21 points| rishi_blockrand | 18 days ago |blockrand.net

The only way to get a trust-less random value is to have it distributed and time-locked three ways, player, server and a future-entropy.

In the demo above, the moment you commit (Roll-Dice) a commit with the hash of a player secret is sent to the server and the server accepts that and sends back the hash of its secret back and the "future" drand round number at which the randomness will resolve. The future used in the demo is 10 secs

When the reveal happens (after drand's particular round) all the secrets are revealed and the random number is generated using "player-seed:server-seed:drand-signature".

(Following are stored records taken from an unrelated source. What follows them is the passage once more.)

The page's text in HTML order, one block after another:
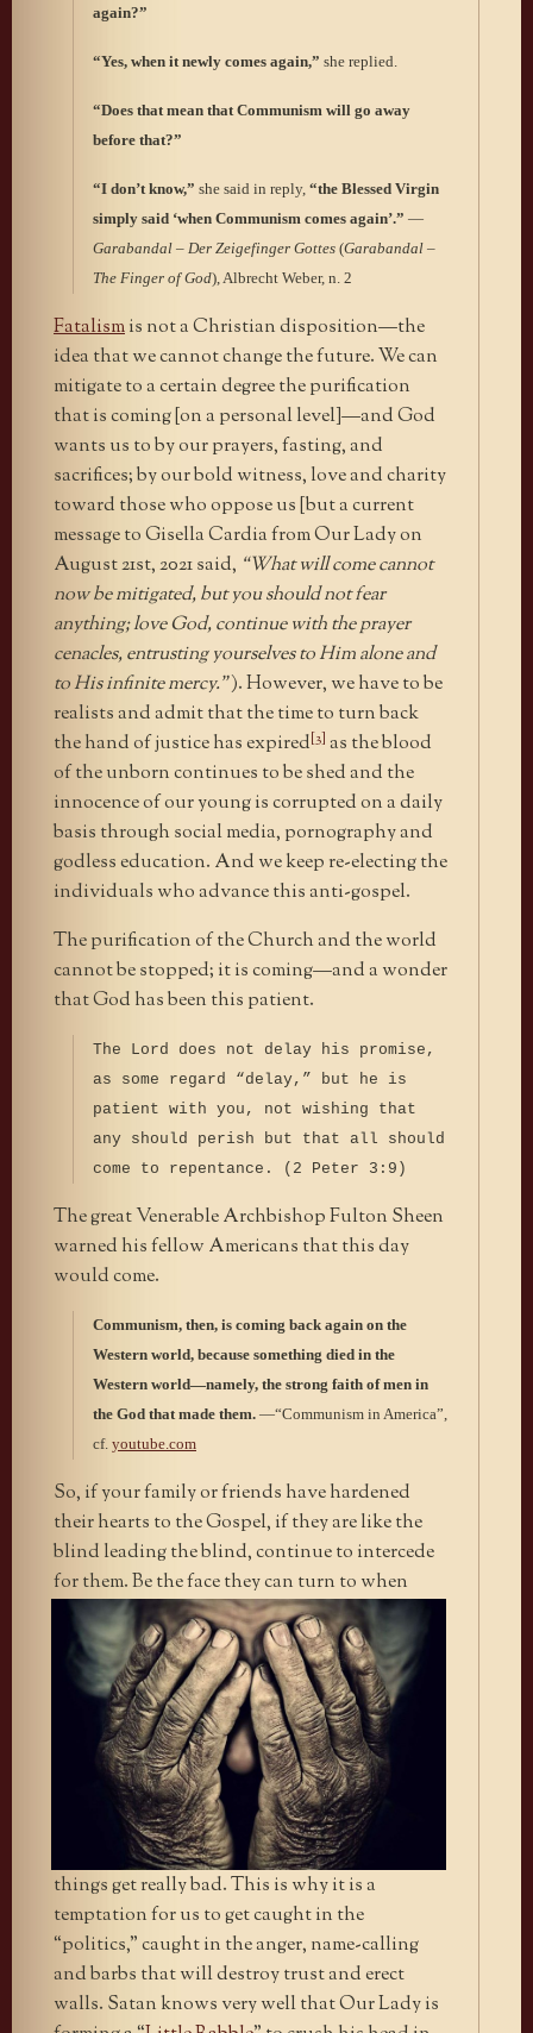
again?”
“Yes, when it newly comes again,” she replied.
“Does that mean that Communism will go away
before that?”
“I don’t know,” she said in reply, “the Blessed Virgin
simply said ‘when Communism comes again’.” —
Garabandal – Der Zeigefinger Gottes (Garabandal –
The Finger of God), Albrecht Weber, n. 2
Fatalismis not a Christian disposition—the
idea that we cannot change the future. We can
mitigate to a certain degree the purification
that is coming [on a personal level]—and God
wants us to by our prayers, fasting, and
sacrifices; by our bold witness, love and charity
toward those who oppose us [but a current
message to Gisella Cardia from Our Lady on
August 21st, 2021 said, “What will come cannot
now be mitigated, but you should not fear
anything; love God, continue with the prayer
cenacles, entrusting yourselves to Him alone and
to His infinite mercy.”). However, we have to be
realists and admit that the time to turn back
the hand of justice has expired[3] as the blood
of the unborn continues to be shed and the
innocence of our young is corrupted on a daily
basis through social media, pornography and
godless education. And we keep re-electing the
individuals who advance this anti-gospel.
The purification of the Church and the world
cannot be stopped; it is coming—and a wonder
that God has been this patient.
The Lord does not delay his promise,
as some regard “delay,” but he is
patient with you, not wishing that
any should perish but that all should
come to repentance. (2 Peter 3:9)
The great Venerable Archbishop Fulton Sheen
warned his fellow Americans that this day
would come.
Communism, then, is coming back again on the
Western world, because something died in the
Western world—namely, the strong faith of men in
the God that made them. —“Communism in America”,
cf. youtube.com
So, if your family or friends have hardened
their hearts to the Gospel, if they are like the
blind leading the blind, continue to intercede
for them. Be the face they can turn to when
things get really bad. This is why it is a
temptation for us to get caught in the
“politics,” caught in the anger, name-calling
and barbs that will destroy trust and erect
walls. Satan knows very well that Our Lady is

All the verification is in Math, so truly trust-less, so:

1. Player-Seed should matches the player-hash committed

2. Server-Seed should matches the server-hash committed

3. Drand-Signature can is publicly not available at the time of commit and is available at the time of reveal. (Time-Locked)

4. Random number generated is deterministic after the event and unknown and unpredictably before the event.

5. No party can influence the final outcome, specially no "last-look" advantange for anyone.

I think this should be used in all games, online lottery/gambling and other systems which want to be fair by design not by trust.

16 comments

order

hackingonempty|18 days ago

> The only way to get a trust-less random value is to have it distributed and time-locked three ways, player, server and a future-entropy.

Are you sure? The protocol described in Chuck Norris book Applied Cryptography seems to work fine without a randomness beacon. Once you get the commitments from all parties they reveal the nonces and everyone verifies they match the commitments and extracts the same random bits.

rishi_blockrand|18 days ago

Great point—Schneier’s two-party protocol is the foundation... However, it suffers from the 'Last-Actor/Last-Look' problem in a client-server environment.

In a standard 2-party commit-reveal, one party always learns the result first. (Mostly servers in current setups).

By adding a Randomness Beacon (Drand) as a third entropy source, we solve two things: No Last-Look: Neither the player nor the server knows the outcome until a specific future timestamp (the Drand round). Forced Resolution: Since the Drand signature is public, once that round passes, the result is 'locked' by math. The server can't hold the result hostage because anyone can pull the Drand signature and verify the result themselves.

rishi_blockrand|17 days ago

Thanks to everyone who poked at the site yesterday! It provided a great stress test for the architecture (Go + Firestore + Cloud Tasks).

For those interested in how a "Time-Lock" UX performs with a technical audience, here are the final numbers:

Total Reach: 370 hit the commit endpoint (Dice Roll).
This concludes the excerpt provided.